李辰勒住馬,站在坡上往下看。官道兩旁是大片的麥田,麥苗剛返青,綠油油的一片,鋪到天邊。田裡有農人在彎腰鋤草,三五成群,有說有笑。遠處村落的炊煙升起來,在傍晚的風裡斜斜地飄著。
「神弓,你有沒有覺得,這條路跟以前不一樣了?」
李神弓騎馬跟在後面,手裡攥著弓,沉默了一會兒。「屬下以前跟唐王走這條路,路邊蹲著不少逃難的老百姓。拖家帶口,孩子餓得直哭。有的倒在路邊,再也爬不起來。唐王把帶的乾糧全分給他們了。」
李辰點頭。「我記得。那時候我自己也餓了一整天。回去以後,口乾舌燥,從路邊水坑裡捧了口水喝,拉了兩天肚子。」
李神弓又說。「現在路邊沒有逃難的老百姓了。」
李辰放眼望去。官道兩側,除了麥田和村莊,就是偶爾路過的商隊。
一個商隊剛從對面過來,馬車上拉著布匹和糧食,車夫坐在車轅上,嘴裡哼著小調。商隊旁邊,有個瘸腿的老頭拄著拐杖,手裡端著一個破碗,靠在路邊的樹上。看見李辰一行人,老頭舉起破碗。
「大爺,行行好。給口吃的。」
李辰翻身下馬,從乾糧袋裡掏出一塊餅,走過去遞給老頭。「老人家,腿怎麼了?」
老頭接過餅,咬了一口。「打仗打的。年輕時候被抓了壯丁,腿上挨了一刀。沒死,可腿廢了。幹不了重活,隻能出來討口飯吃。」
「家裡還有別人嗎?」
老頭搖頭。「老伴前年走了。兒子被曹國征去當兵,再沒回來。剩老頭一個人。村裡給點救濟糧,不夠吃。出來討點,湊合活著。」
李辰從懷裡掏出一把銅錢,放進老頭的破碗裡。「朝廷有安置傷殘老兵的政策。永濟城有專門的地方,管吃管住管看病。你願意去嗎?」
老頭愣住了。「有這好事?老頭不知道。沒人告訴老頭。」
李辰回頭對李神弓說。「記下這個村的位置。回永濟城後,讓李小荷安排人下來,把這一帶的傷殘老兵統計一下。願意去永濟城的,接去。」
李神弓點頭。「是。」
老頭抓著餅,眼淚淌下來了。「這位老爺,您是誰?」
李辰翻身上馬。「李辰。」
老頭手裡的餅掉在地上。好半天才撿起來,用袖子擦了擦,塞進嘴裡。嘴裡塞著餅,含含糊糊地喊。「唐王!是唐王!」
李辰已經策馬走遠了。
走了三裡路,李辰又停下來。路邊有個瞎子老頭坐在石頭上,手裡拉著二胡,咿咿呀呀地拉著。二胡拉得不好,調子跑到天邊去了,可嘴裡唱的詞倒是有趣。

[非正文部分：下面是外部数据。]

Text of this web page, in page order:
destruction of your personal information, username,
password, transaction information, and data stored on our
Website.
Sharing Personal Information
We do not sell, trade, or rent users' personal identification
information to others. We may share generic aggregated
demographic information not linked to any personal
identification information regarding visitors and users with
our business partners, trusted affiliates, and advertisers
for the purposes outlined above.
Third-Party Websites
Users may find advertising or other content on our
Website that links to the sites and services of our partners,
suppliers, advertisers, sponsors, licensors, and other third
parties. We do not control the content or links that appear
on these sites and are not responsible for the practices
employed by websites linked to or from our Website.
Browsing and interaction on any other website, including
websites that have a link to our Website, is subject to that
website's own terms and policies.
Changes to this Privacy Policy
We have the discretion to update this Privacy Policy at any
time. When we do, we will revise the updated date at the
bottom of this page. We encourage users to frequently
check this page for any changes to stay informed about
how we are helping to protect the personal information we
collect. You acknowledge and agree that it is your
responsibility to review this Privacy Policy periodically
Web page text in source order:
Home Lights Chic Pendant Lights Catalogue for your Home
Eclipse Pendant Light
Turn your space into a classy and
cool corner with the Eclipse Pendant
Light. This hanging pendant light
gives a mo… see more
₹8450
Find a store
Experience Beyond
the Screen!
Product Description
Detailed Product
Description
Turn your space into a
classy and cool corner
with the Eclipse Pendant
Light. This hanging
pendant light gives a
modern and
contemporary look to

「二月裡來龍擡頭,天子封了個大方伯。宋公氣得摔酒杯,衛侯嚇得鎖眉頭。莘侯獻魚繒侯鐵,小國排隊磕破頭——」
李辰笑了。「老人家,誰教你唱的?」
瞎子停下二胡。「沒人教。老頭自己編的。前幾天有商隊路過,說洛邑開了個什麼會盟,唐王當了方伯。老頭閑著沒事,編了幾句詞。唱得不好,客官別笑話。」
李辰從懷裡掏出十文銅錢,放進瞎子面前的碗裡。「唱得好。再編幾句,杞河通了,船來了,煤鐵棉茶滿河跑。」
瞎子愣了一下,咧嘴笑了。「客官這詞,比老頭編得好。老頭回去就改。下回你路過,老頭唱新詞。」
又走了幾裡路,經過一個村莊。村口有一座新修的土地廟,廟不大,青磚灰瓦,廟前還插著幾炷香。幾個農婦正跪在廟前磕頭,嘴裡念念有詞。

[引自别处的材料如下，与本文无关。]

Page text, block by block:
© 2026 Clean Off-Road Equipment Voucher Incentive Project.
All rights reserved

李辰問旁邊的護衛。「春耕時節,她們不去地裡,拜什麼神?」
旁邊一個護衛是本地人,說。「唐王,這不是拜神。是拜您。」
李辰愣住了。「拜我?」
護衛指了指土地廟裡。李辰走近一看——土地廟裡供的不是土地公,是一塊木牌,上面寫著「唐王李辰之位」。木牌前面擺著幾個饅頭,一盤乾果,還有一碗清水。

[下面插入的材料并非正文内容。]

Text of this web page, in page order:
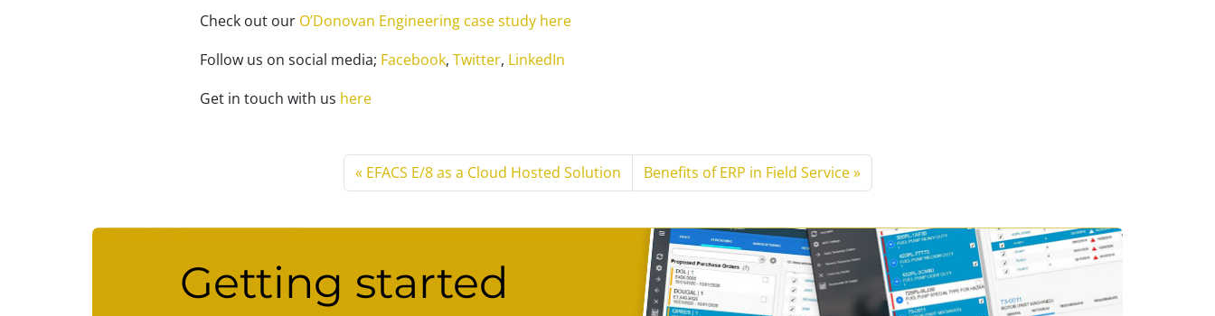
Check out our O’Donovan Engineering case study here
Follow us on social media; Facebook, Twitter, LinkedIn
Get in touch with us here
EFACS E/8 as a Cloud Hosted Solution Benefits of ERP in Field Service
Getting started

護衛說。「這一帶的百姓,這幾年日子好過了。逃難的人回來了,餓死的人沒了,莊稼收成也好了。他們不知道是朝廷政策好,還是老天開眼。想來想去,覺得是唐王的功勞。就湊錢修了這座廟。」
李辰站在那座土地廟前,沉默了很久。廟很小,隻有一人高。木牌上的字刻得歪歪扭扭,饅頭是黑面的,乾果是自家曬的紅棗。不是什麼貴重的東西,可擺在木牌前面,擺得整整齊齊。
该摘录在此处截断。